GlenKPeterson / PdfLayoutManager

Adds line-breaking, page-breaking, tables, and styles to PDFBox
45 stars 20 forks source link

Long words do not wrap correctly in cells #11

Closed tylerbrazier closed 8 years ago

tylerbrazier commented 8 years ago

The example below demonstrates how using a long word in a cell causes the text to spill over into the next cell. See result.pdf. The text does wrap, but at the wrong point.

public class PdfTest {
    final static float margin = 40;

    public static void main(String[] args) throws Exception {
        PdfLayoutMgr pageMgr = PdfLayoutMgr.newRgbPageMgr();
        LogicalPage lp = pageMgr.logicalPageStart();
        float tableWidth = lp.pageWidth() - (2*margin);
        lp.putRow(margin, lp.yPageTop(), createRow(tableWidth));
        lp.commit();
        pageMgr.save(new FileOutputStream("result.pdf"));
    }

    private static Cell[] createRow(float tableWidth) {
        Cell[] result = new Cell[5];
        float cellWidth = tableWidth/result.length;
        CellStyle cellStyle = CellStyle.of(CellStyle.Align.MIDDLE_LEFT, Padding.NO_PADDING, null, BorderStyle.of(Color.BLACK));
        TextStyle textStyle = TextStyle.of(PDType1Font.COURIER, 9, Color.BLACK);

        for (int i=0; i<result.length; i++) {
            String text = (i == 0) ? "aabbccddeeffgghhiijjkkllmmnnooppqqrrssttuuvvwwxxyyzz" : "";
            result[i] = Cell.of(cellStyle, cellWidth, textStyle, text);
        }
        return result;
    }
}
GlenKPeterson commented 8 years ago

Text generally only wraps at whitespace.
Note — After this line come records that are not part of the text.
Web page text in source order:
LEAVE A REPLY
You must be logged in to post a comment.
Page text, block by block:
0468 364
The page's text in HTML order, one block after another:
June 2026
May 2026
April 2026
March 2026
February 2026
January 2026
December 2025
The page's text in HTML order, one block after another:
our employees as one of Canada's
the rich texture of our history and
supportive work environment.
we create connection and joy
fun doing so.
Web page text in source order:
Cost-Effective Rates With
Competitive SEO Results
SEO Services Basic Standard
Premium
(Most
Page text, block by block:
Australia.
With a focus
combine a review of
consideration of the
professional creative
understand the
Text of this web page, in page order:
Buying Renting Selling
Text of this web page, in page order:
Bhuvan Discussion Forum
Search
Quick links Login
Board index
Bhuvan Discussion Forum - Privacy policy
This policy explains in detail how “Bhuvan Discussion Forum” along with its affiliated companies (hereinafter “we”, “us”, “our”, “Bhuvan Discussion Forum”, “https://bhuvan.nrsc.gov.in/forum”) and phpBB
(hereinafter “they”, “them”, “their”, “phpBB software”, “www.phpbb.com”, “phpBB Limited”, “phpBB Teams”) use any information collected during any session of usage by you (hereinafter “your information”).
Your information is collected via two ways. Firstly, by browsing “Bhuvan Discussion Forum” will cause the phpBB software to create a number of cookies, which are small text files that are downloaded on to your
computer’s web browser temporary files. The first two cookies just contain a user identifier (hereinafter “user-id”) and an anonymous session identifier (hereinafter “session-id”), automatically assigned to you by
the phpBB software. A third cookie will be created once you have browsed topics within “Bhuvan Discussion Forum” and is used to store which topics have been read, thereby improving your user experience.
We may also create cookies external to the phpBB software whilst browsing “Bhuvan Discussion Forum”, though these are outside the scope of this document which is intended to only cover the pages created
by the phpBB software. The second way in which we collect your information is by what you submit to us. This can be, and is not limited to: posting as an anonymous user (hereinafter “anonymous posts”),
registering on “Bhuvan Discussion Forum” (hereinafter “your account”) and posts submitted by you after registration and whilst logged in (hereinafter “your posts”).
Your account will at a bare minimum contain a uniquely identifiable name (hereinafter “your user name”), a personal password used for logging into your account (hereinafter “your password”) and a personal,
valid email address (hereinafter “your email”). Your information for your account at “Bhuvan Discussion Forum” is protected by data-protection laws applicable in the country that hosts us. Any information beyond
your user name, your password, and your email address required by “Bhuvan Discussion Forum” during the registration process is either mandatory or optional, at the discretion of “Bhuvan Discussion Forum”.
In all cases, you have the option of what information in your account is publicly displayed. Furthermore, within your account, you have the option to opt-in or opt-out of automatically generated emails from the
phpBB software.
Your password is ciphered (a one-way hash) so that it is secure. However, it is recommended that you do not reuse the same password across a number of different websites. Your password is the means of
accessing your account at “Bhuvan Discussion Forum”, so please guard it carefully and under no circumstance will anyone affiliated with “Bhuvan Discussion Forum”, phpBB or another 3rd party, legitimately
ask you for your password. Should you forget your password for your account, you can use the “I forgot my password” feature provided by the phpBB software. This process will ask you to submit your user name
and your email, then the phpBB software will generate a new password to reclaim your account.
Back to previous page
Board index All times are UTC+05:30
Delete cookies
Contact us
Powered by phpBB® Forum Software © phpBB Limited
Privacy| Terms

The text wrapping algorithm picks a slightly long starting guess for where to wrap the text, then steps backward looking for whitespace. I think what you're seeing here is that it doesn't find any whitspace, so just truncates the first line at it's original guess length, adds a return, and continues the rest of the text on the next line.

In HTML, your example would not wrap at all.
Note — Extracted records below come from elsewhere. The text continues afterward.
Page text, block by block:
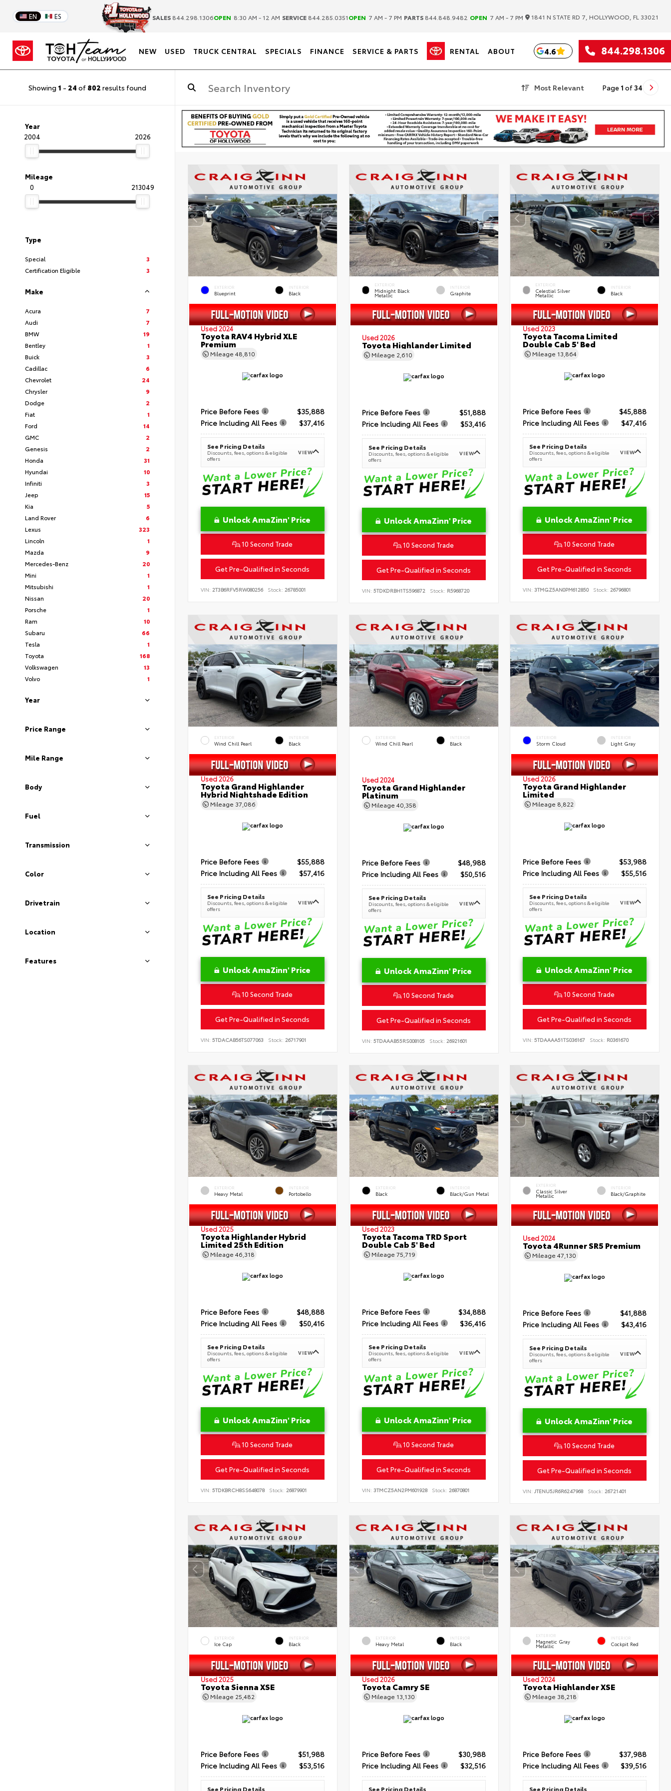
EN ES SALES 844.298.1306OPEN 8:30 AM - 12 AM SERVICE 844.285.0351OPEN 7 AM - 7 PM PARTS 844.848.9482 OPEN 7 AM - 7 PM 1841 N STATE RD 7, HOLLYWOOD, FL 33021
NEW USED TRUCK CENTRAL SPECIALS FINANCE SERVICE & PARTS RENTAL ABOUT 4.6 844.298.1306
Showing 1 - 24 of 802 results found Most Relevant Page 1 of 34
Year
2004
2026
Mileage
0
213049
Type
Special
3
Certification Eligible
3
Make
Acura
7
Audi
7
BMW
19
Bentley
1
Buick
3
Cadillac
6
Chevrolet
24
Chrysler
9
Dodge
2
Fiat
1
Ford
14
GMC
2
Genesis
2
Honda
31
Hyundai
10
Infiniti
3
Jeep
15
Kia
5
Land Rover
6
Lexus
323
Lincoln
1
Mazda
9
Mercedes-Benz
20
Mini
1
Mitsubishi
1
Nissan
20
Porsche
1
Ram
10
Subaru
66
Tesla
1
Toyota
168
Volkswagen
13
Volvo
1
Year
Price Range
Mile Range
Body
Fuel
Transmission
Color
Drivetrain
Location
Features
EXTERIOR
Blueprint
INTERIOR
Black
Used 2024
Toyota RAV4 Hybrid XLE
Premium
Mileage 48,810
Price Before Fees
$35,888
Price Including All Fees
$37,416
See Pricing Details
Discounts, fees, options & eligible
offers
VIEW
Unlock AmaZinn' Price
10 Second Trade
Get Pre-Qualified in Seconds
VIN: 2T3B6RFV5RW080256 Stock: 26785001
EXTERIOR
Midnight Black
Metallic
INTERIOR
Graphite
Used 2026
Toyota Highlander Limited
Mileage 2,610
Price Before Fees
$51,888
Price Including All Fees
$53,416
See Pricing Details
Discounts, fees, options & eligible
offers
VIEW
Unlock AmaZinn' Price
10 Second Trade
Get Pre-Qualified in Seconds
VIN: 5TDKDRBH1TS596872 Stock: R5968720
EXTERIOR
Celestial Silver
Metallic
INTERIOR
Black
Used 2023
Toyota Tacoma Limited
Double Cab 5' Bed
Mileage 13,864
Price Before Fees
$45,888
Price Including All Fees
$47,416
See Pricing Details
Discounts, fees, options & eligible
offers
VIEW
Unlock AmaZinn' Price
10 Second Trade
Get Pre-Qualified in Seconds
VIN:3TMGZ5AN0PM612850 Stock: 26796801
EXTERIOR
Wind Chill Pearl
INTERIOR
Black
Used 2026
Toyota Grand Highlander
Hybrid Nightshade Edition
Mileage 37,086
Price Before Fees
$55,888
Price Including All Fees
$57,416
See Pricing Details
Discounts, fees, options & eligible
offers
VIEW
Unlock AmaZinn' Price
10 Second Trade
Get Pre-Qualified in Seconds
VIN: 5TDACAB56TS077063 Stock: 26717901
EXTERIOR
Wind Chill Pearl
INTERIOR
Black
Used 2024
Toyota Grand Highlander
Platinum
Mileage 40,358
Price Before Fees
$48,988
Price Including All Fees
$50,516
See Pricing Details
Discounts, fees, options & eligible
offers
VIEW
Unlock AmaZinn' Price
10 Second Trade
Get Pre-Qualified in Seconds
VIN: 5TDAAAB55RS008105 Stock: 26921601
EXTERIOR
Storm Cloud
INTERIOR
Light Gray
Used 2026
Toyota Grand Highlander
Limited
Mileage 8,822
Price Before Fees
$53,988
Price Including All Fees
$55,516
See Pricing Details
Discounts, fees, options & eligible
offers
VIEW
Unlock AmaZinn' Price
10 Second Trade
Get Pre-Qualified in Seconds
VIN:5TDAAAA51TS036167 Stock: R0361670
EXTERIOR
Heavy Metal
INTERIOR
Portobello
Used 2025
Toyota Highlander Hybrid
Limited 25th Edition
Mileage 46,318
Price Before Fees
$48,888
Price Including All Fees
$50,416
See Pricing Details
Discounts, fees, options & eligible
offers
VIEW
Unlock AmaZinn' Price
10 Second Trade
Get Pre-Qualified in Seconds
VIN: 5TDKBRCH8SS648078 Stock: 26879901
EXTERIOR
Black
INTERIOR
Black/Gun Metal
Used 2023
Toyota Tacoma TRD Sport
Double Cab 5' Bed
Mileage 75,719
Price Before Fees
$34,888
Price Including All Fees
$36,416
See Pricing Details
Discounts, fees, options & eligible
offers
VIEW
Unlock AmaZinn' Price
10 Second Trade
Get Pre-Qualified in Seconds
VIN: 3TMCZ5AN2PM601928 Stock: 26870801
EXTERIOR
Classic Silver
Metallic
INTERIOR
Black/Graphite
Used 2024
Toyota 4Runner SR5 Premium
Mileage47,130
Price Before Fees
$41,888
Price Including All Fees
$43,416
See Pricing Details
Discounts, fees, options & eligible
offers
VIEW
Unlock AmaZinn' Price
10 Second Trade
Get Pre-Qualified in Seconds
VIN:JTENU5JR6R6247968 Stock: 26721401
EXTERIOR
Ice Cap
INTERIOR
Black
Used 2025
Toyota Sienna XSE
Mileage 25,482
Price Before Fees
$51,988
Price Including All Fees
$53,516
See Pricing Details
EXTERIOR
Heavy Metal
INTERIOR
Black
Used 2026
Toyota Camry SE
Mileage 13,130
Price Before Fees
$30,988
Price Including All Fees
$32,516
See Pricing Details
EXTERIOR
Magnetic Gray
Metallic
INTERIOR
Cockpit Red
Used 2024
Toyota Highlander XSE
Mileage 38,218
Price Before Fees
$37,988
Price Including All Fees
$39,516
See Pricing Details

I think the key take-away here is that if you want text wrapping to work, the text needs occasional whitespace. In theory, for a given language, one could enhance the text wrapping algorithm to follow the proper rules for that language - finding syllable breaks, or hyphens, or whatever. But that involves a lot of code for every language you support.

Sorry for the long wait. I was surprised that this text wrapped at all and it took me a while to really look into this and give you what is hopefully a good answer.